Using Apache Iceberg tables with Amazon Redshift - Amazon Redshift

Using Apache Iceberg tables with Amazon Redshift

You can use Redshift Spectrum or Redshift Serverless to query Apache Iceberg tables cataloged in the AWS Glue Data Catalog. Apache Iceberg is an open-source table format for data lakes. For more information, see Apache Iceberg in the Apache Iceberg documentation.

Amazon Redshift provides transactional consistency for querying Apache Iceberg tables. You can manipulate the data in your tables using ACID (atomicity, consistency, isolation, durability) compliant services such as Amazon Athena and Amazon EMR while running queries using Amazon Redshift. Amazon Redshift can use the table statistics stored in Apache Iceberg metadata to optimize query plans and reduce file scans during query processing. With Amazon Redshift SQL, you can join Redshift tables with data lake tables.

To get started using Iceberg tables with Amazon Redshift:

  1. Create an Apache Iceberg table on an AWS Glue Data Catalog database using a compatible service such as Amazon Athena or Amazon EMR. To create an Iceberg table using Athena, see Using Apache Iceberg tables in the Amazon Athena User Guide.

  2. Create an Amazon Redshift cluster or Redshift Serverless workgroup with an associated IAM role that allows access to your data lake. For information on how to create clusters or workgroups, see Amazon Redshift provisioned clusters and Redshift Serverless in the Amazon Redshift Getting Started Guide.

  3. Connect to your cluster or workgroup using query editor v2 or a third-party SQL client. For information about how to connect using query editor v2, see Connecting to an Amazon Redshift database in the Amazon Redshift Management Guide.

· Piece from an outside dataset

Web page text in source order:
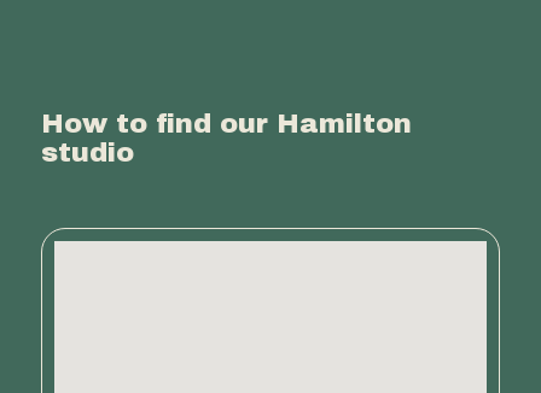
How to find our Hamilton
studio

  4. Create an external schema in your Amazon Redshift database for a specific Data Catalog database that includes your Iceberg tables. For information about creating an external schema, see Creating external schemas for Amazon Redshift Spectrum.

  5. Run SQL queries to access the Iceberg tables in the external schema you created.

Considerations when using Apache Iceberg tables with Amazon Redshift

Consider the following when using Amazon Redshift with Iceberg tables:

  • Iceberg version support – Amazon Redshift supports running queries against the following versions of Iceberg tables:

    • Version 1 defines how large analytic tables are managed using immutable data files.

    • Version 2 adds the ability to support row-level updates and deletes while keeping the existing data files unchanged, and handling table data changes using delete files.

    For the difference between version 1 and version 2 tables, see Format version changes in the Apache Iceberg documentation.

  • Queries only – Amazon Redshift supports read-only access to Apache Iceberg tables. It supports transactional consistent select queries. You can use a service like Amazon Athena to define and update the schema of Iceberg tables in the AWS Glue Data Catalog.

  • Adding partitions – You don't need to manually add partitions for your Apache Iceberg tables. New partitions in Apache Iceberg tables are automatically detected by Amazon Redshift and no manual operation is needed to update partitions in the table definition. Any changes in partition specification are also automatically applied to your queries without any user intervention.

  • Ingesting Iceberg data into Amazon Redshift – You can use INSERT INTO or CREATE TABLE AS commands to import data from your Iceberg table into a local Amazon Redshift table. You currently cannot use the COPY command to ingest the contents of an Apache Iceberg table into a local Amazon Redshift table.

  • Materialized views – You can create materialized views on Apache Iceberg tables like any other external table in Amazon Redshift. The same considerations for other data lake table formats apply to Apache Iceberg tables. Incremental updates, automatic refreshes, automatic query rewriting, and automatic MVs on data lake tables are currently not supported.

  • AWS Lake Formation fine-grained access control – Amazon Redshift supports AWS Lake Formation fine-grained access control on Apache Iceberg tables.

  • User-defined data handling parameters – Amazon Redshift supports user-defined data handling parameters on Apache Iceberg tables. You use user-defined data handling parameters on existing files to tailor the data being queried in external tables to avoid scan errors. These parameters provide capabilities to handle mismatches between the table schema and the actual data on files. You can use user-defined data handling parameters on Apache Iceberg tables as well.

  • Data sharing – Amazon Redshift data sharing currently doesn’t support data lake tables, including Apache Iceberg tables.

  • Time travel queries – Time travel queries are currently not supported with Apache Iceberg tables.

  • Pricing – When you access Iceberg tables from a cluster, you are charged Redshift Spectrum pricing. When you access Iceberg tables from a workgroup, you are charged Redshift Serverless pricing. For information about Redshift Spectrum and Redshift Serverless pricing, see Amazon Redshift pricing.